Forty years later, I also inherited my mum’s deafness – although mine has been accelerated, and deepened, by other medical issues. After a lifetime of singing, playing, composing, conducting, listening… in some ways the loss of music was worse than the main disability which accompanied it. I felt bereft, and grieved for a very long time. Even the ‘familiar’ works on my music server (which has over 20,000 tracks on it – ranging from plainchant to punk; serialism to soul) could not console me. For several years, music was something I accidentally bumped into; never actively sought out; and always came away from more disappointed than before.

When I obtained my first hearing aids (properly called hearing ‘instruments’), a very talented and patient audiologist spent an afternoon with me at home cycling through some of those many pieces, in many different genres, adjusting these little life-savers over and over again until one of their four programmes was specifically set up for listening to music.
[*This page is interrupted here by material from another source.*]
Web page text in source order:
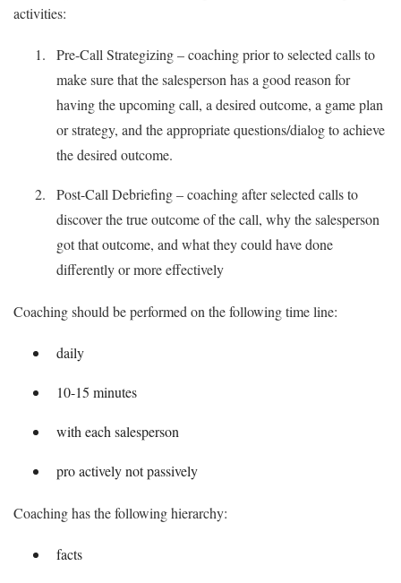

However, not all harmonies are born equal – there is a reason iPods come with so many equalizer settings, I discovered – and, eventually, I realized that I needed to know the music note for note (often helped by a score resting on my lap) for it to make ‘sense’ to me. It also helped if the composition was sparsely scored. (Thank goodness for chamber music – especially Bartók’s magnificent six string quartets – which I now have so many different recordings of, I have lost count!)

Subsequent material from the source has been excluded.